Database fragment [Annot_DB03.xml]

Figure 4.17. Database fragment [Annot_DB03.xml]


As we’ve seen before, we can use a query like that shown in Figure 4.18 to find actors connected to at least two movies.

Requiring multiple object matches [Annot_DB03_Q01.qg2.xml]

Figure 4.18. Requiring multiple object matches [Annot_DB03_Q01.qg2.xml]


The vertex annotation of [2..] tells the query to match clusters with actors as core objects, where those actor objects are linked to at least two movies. Our use of the standard [1..] edge annotation groups multiple links connecting a particular actor and movie in the same subgraph, as shown in Figure 4.19.

Query results

Figure 4.19. Query results


Two subgraphs are returned, one with Peter Sellers as the core actor object and one with Alec Guinness as the core actor. Both of these actors are linked to two or more movies. The subgraphs surrounding the actors George C. Scott and Dennis Price are not included in the query results because the actor is only linked to a single movie in both of these instances.

In contrast, if we reverse these annotations to create the query shown in Figure 4.20, we now must find subgraphs where each movie is connected to an actor by at least two role links.

Requiring multiple link matches [Annot_DB03_Q02.qg2.xml]

Figure 4.20. Requiring multiple link matches [Annot_DB03_Q02.qg2.xml]


This query identifies subgraphs containing an actor and any movies in which that actor played at least two roles. Any movies in which the actor played only a single role are not included in the query results, shown in Figure 4.21. The [1..] annotation on the movie vertex groups the matching movies for a specific actor into a single subgraph.

Query results

Figure 4.21. Query results


The new annotation results in the elimination of the movie The Pink Panther and The Ladykillers from the subgraph containing Peter Sellers, and the elimination of The Ladykillers from the subgraph containing Alec Guinness. The actors played only one role in these movies. And because he played two roles in Kind Hearts and Coronets, the subgraph containing Dennis Price is now included in the results. This subgraph was omitted from the first query’s results because the first query required that each actor be linked to two or more movies but this database only includes information about one movie in which Dennis Price acted.

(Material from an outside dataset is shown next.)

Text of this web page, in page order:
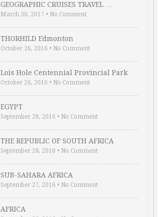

If we change the query again to include a numeric annotation of [2..] for both the movie vertex and its adjacent edge, as shown in Figure 4.22, then matching subgraphs must include at least two movie objects connected to an actor object, and each of those movie objects must be connected to their corresponding actor by at least two distinct role links.

Requiring multiple object and link matches [Annot_DB03_Q03.qg2.xml]

Figure 4.22. Requiring multiple object and link matches [Annot_DB03_Q03.qg2.xml]


As we can see in Figure 4.23, this query finds only a single subgraph that satisfies the query’s requirements. Only one actor in this database fragment is linked to at least two movies in which he played two or more roles.

Query results

Figure 4.23. Query results